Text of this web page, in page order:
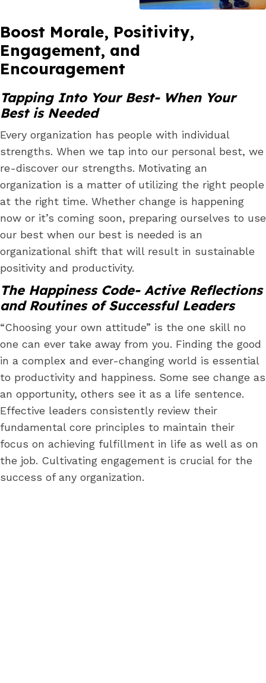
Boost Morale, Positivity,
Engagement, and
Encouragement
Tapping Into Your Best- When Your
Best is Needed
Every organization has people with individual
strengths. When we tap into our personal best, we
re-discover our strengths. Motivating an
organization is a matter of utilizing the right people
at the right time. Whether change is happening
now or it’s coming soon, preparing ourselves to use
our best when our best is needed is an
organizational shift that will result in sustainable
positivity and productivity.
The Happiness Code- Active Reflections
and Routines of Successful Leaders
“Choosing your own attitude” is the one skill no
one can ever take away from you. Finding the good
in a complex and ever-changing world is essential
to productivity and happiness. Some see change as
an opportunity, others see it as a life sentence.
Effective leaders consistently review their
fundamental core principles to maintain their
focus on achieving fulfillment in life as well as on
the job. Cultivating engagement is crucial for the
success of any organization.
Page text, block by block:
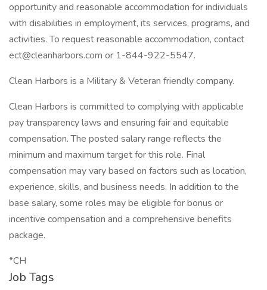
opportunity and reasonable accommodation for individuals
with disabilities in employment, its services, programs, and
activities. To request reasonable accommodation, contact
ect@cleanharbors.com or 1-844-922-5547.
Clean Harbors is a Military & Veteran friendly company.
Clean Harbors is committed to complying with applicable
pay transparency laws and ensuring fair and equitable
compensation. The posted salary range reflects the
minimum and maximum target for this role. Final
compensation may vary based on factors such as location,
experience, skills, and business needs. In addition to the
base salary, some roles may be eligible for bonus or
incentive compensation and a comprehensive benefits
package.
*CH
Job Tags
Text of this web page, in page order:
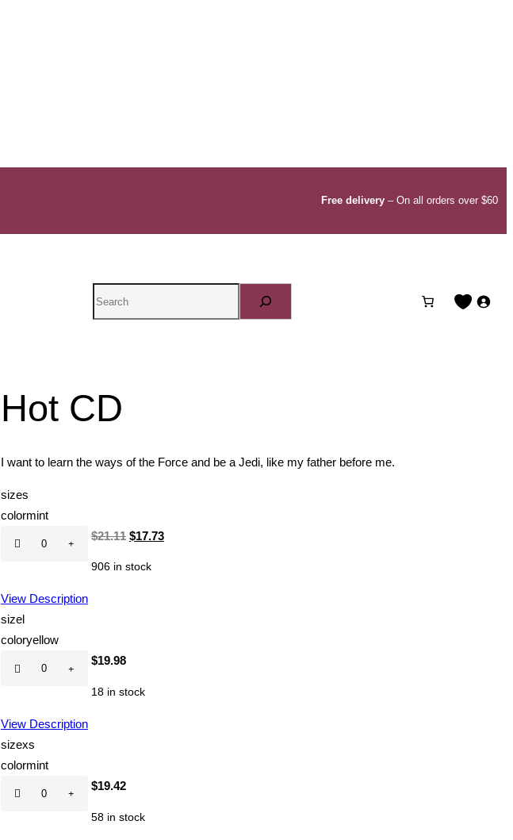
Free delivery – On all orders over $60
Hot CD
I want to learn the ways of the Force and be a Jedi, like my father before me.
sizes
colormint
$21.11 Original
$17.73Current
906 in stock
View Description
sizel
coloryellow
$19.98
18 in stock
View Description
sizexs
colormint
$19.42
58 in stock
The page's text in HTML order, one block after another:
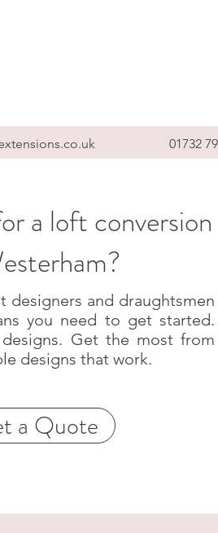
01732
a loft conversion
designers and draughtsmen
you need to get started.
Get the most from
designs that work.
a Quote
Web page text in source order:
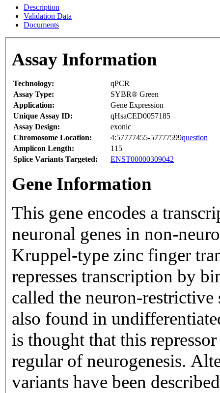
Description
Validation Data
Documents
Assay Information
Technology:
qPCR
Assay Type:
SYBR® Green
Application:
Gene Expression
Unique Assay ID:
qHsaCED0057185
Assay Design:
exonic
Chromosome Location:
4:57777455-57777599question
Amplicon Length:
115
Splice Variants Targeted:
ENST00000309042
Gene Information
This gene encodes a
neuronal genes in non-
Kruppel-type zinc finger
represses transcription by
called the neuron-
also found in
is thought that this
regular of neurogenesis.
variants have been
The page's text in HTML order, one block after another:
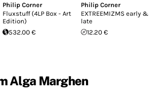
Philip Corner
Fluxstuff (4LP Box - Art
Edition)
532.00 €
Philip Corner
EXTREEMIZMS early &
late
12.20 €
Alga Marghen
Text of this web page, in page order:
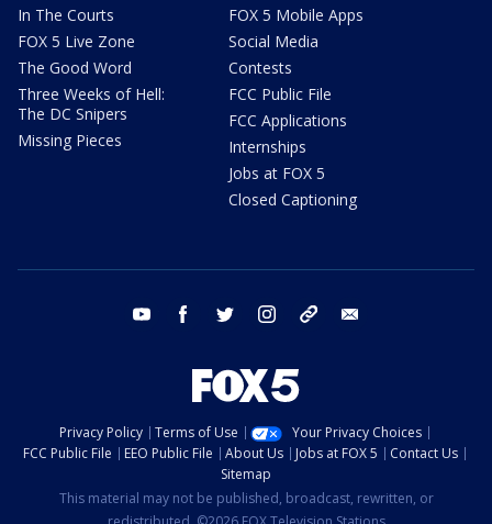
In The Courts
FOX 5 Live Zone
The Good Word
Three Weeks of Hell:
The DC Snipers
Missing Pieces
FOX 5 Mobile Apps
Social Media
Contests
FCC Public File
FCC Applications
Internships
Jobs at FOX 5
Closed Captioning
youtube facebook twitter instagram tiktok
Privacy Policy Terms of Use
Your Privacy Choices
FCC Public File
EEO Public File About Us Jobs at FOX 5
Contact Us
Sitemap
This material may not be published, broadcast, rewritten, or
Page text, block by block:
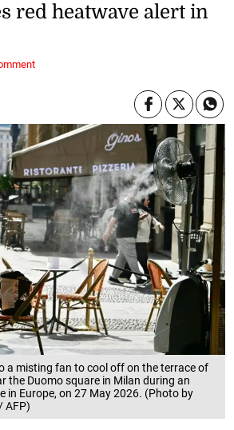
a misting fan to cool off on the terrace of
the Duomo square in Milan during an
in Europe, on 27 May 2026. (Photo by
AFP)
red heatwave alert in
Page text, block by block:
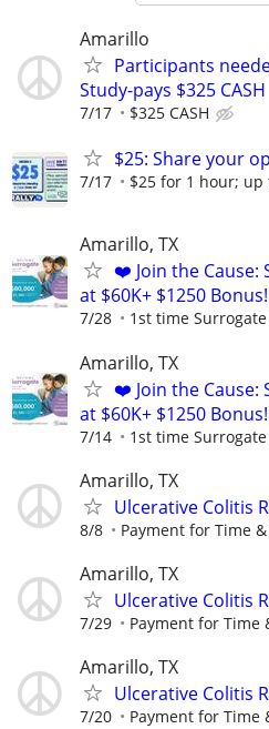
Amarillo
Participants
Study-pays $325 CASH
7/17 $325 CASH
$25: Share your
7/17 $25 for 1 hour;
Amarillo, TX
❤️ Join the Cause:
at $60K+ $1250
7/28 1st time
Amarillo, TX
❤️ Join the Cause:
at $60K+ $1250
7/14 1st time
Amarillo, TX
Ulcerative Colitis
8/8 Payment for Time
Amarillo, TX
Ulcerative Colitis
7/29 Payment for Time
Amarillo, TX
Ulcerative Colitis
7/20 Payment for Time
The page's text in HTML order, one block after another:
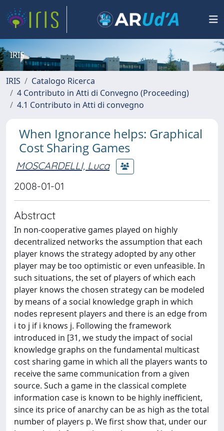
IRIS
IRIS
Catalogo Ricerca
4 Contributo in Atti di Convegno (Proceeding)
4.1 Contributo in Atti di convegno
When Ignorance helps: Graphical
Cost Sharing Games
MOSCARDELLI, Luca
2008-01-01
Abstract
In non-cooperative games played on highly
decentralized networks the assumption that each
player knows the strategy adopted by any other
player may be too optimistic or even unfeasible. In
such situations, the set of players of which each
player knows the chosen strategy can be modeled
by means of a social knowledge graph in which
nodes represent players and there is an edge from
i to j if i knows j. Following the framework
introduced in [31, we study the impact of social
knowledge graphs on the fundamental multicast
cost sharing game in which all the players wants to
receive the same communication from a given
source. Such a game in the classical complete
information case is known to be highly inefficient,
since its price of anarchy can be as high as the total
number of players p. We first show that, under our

Prompt:
Every line that contains "each" should be copied out of the data.

The completed task:
decentralized networks the assumption that each
such situations, the set of players of which each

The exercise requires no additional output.